LUNDI
Nous étions lundi. En fin de journée, au cœur d’un hôpital blanc et dans une ambiance particulièrement froide, se trouvait un enfant, assis seul sur la chaise d’un couloir. La couleur des murs, à défaut d’amener une certaine douceur, apportait à l’inverse une sensation étrange, presque mortuaire. Le petit garçon, à peine âgé de cinq ans, attendait patiemment que l'on vienne le chercher. Trop petit pour que ses pieds puissent toucher par terre, il se maintenait parfaitement statique, le dos droit, les poings serrés sur ses genoux dénudés. Son visage fermé fixait le sol, totalement inexpressif. Cela faisait maintenant trois heures qu’il patientait, immobile. Aucune infirmière, aucun docteur, ni le moindre patient ne l’avait rencontré. Mais même si cela était arrivé, le garçonnet n’aurait absolument rien dit, ou juste jeté un regard.

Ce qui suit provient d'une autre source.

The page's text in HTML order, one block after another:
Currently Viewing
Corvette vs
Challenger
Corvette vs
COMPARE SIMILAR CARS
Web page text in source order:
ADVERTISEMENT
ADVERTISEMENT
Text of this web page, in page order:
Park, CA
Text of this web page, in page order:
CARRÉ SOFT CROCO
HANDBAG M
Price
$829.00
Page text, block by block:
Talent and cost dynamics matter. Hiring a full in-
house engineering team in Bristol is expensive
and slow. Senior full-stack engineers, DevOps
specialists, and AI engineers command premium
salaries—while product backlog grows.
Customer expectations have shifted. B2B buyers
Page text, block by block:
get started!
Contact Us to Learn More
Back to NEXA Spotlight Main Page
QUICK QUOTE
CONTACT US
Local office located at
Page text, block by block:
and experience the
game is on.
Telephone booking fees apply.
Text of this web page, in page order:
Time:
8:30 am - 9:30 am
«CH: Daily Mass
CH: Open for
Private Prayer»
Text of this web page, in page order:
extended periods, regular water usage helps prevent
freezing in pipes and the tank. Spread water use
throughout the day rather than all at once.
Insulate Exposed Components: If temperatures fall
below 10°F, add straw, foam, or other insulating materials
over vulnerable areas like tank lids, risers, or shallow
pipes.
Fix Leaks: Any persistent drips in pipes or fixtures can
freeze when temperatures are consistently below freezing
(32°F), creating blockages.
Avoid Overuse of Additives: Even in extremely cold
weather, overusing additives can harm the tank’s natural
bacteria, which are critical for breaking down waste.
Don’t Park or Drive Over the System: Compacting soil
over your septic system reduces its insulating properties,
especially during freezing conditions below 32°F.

Une porte s’ouvrit et brisa le silence, apportant avec lui les cris et les larmes d’un bébé. Mais cette interruption ne déstabilisa en aucun cas le garçon qui garda son inexpression. Un homme, bien plus âgé, autant enjoué que paniqué, appela le petit garçon, son fils.

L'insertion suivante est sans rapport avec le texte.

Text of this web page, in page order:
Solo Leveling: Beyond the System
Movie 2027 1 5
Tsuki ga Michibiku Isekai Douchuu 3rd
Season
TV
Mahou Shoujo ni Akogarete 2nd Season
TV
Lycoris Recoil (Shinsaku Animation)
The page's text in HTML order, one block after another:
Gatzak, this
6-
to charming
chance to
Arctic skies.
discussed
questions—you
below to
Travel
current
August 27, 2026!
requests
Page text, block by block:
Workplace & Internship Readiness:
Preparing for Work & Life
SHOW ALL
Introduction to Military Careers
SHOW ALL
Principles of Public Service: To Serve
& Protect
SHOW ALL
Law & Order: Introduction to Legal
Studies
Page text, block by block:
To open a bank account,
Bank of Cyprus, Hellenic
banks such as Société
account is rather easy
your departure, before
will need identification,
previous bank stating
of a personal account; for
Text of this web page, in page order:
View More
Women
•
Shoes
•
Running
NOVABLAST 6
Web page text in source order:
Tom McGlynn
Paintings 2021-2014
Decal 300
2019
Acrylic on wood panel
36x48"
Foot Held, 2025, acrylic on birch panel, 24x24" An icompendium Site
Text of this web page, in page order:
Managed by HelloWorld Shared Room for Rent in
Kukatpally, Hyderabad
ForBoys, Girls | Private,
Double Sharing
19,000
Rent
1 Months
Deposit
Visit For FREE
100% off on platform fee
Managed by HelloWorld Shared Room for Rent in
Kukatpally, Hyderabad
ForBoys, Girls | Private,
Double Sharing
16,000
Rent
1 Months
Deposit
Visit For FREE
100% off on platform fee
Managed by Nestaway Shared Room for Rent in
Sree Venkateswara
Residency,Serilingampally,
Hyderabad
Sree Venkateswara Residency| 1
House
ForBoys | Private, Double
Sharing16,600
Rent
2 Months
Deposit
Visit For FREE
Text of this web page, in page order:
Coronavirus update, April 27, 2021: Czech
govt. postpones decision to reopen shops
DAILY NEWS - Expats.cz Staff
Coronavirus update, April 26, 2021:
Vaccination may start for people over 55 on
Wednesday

— Cyrus ! Mon garçon ! C’est bon, c'est terminé. Tu peux venir le voir.
Mais ce dernier ne bougea pas. Le père le rappela une deuxième fois, d’un ton plus calme.
— Cyrus, viens avec nous s’il te plaît.
Le garçon se laissa glisser de sa chaise, ses souliers claquèrent contre le sol, provoquant un écho dans cette allée sans fin. Il hésita quelques secondes avant de se diriger vers son père, sans pour autant lui adresser un seul regard. En silence, l’enfant passa devant lui et pénétra dans la pièce. L’homme lui caressa l’épaule et l’accompagna à l’intérieur. Quelques médecins restèrent présents pendant que d'autres s’évincèrent pour leur laisser un peu d’intimité. Seul un nourrisson perturbait le calme de la pièce dans les bras d’une sage femme. Après avoir été rincé et enveloppé, l’enfant fut rendu à sa mère qui le garda contre son visage épuisé. L’un des médecins lui demanda le nom qu’elle souhaitait lui donner et elle lui répondit sans hésitation.
— Solomon.
La mère fondit en larmes et colla son front contre celui de son petit. Elle remarqua ensuite son autre fils d’un coin de l'œil et lui fit signe de se rapprocher. Mais l’enfant semblait méfiant, et poussé par son père, il la rejoignit. Sur la pointe des pieds, il regarda son petit frère et afficha peu à peu un regard renfrogné. Sa mère, larmoyante, caressa les cheveux de son fils à l’arrière de la tête. Elle était heureuse d’avoir ses enfants près d’elle et son mari à ses côtés. Pour les parents, c’était l’un des plus beaux jours de leur vie. Mais pour le fils, c’était tout le contraire. Il aurait vraiment voulu aimer ce petit être. Seulement, il ne ressentait que de la rancoeur et de la colère qui allait grandir au fil du temps, comme si ce petit lui avait tout volé.
— Je vous aime tous, chuchota la femme à sa famille.
Son mari lui répondit d’un baiser. Le nouveau né, qui avait cessé de pleurer, gazouilla même en guise de réponse. Mais Cyrus resta muet et acariâtre. Il en voulait presque à sa mère de l’avoir mis au monde. Malheureusement, il ne se doutait pas que ce jour était l’un des derniers où il la verrait.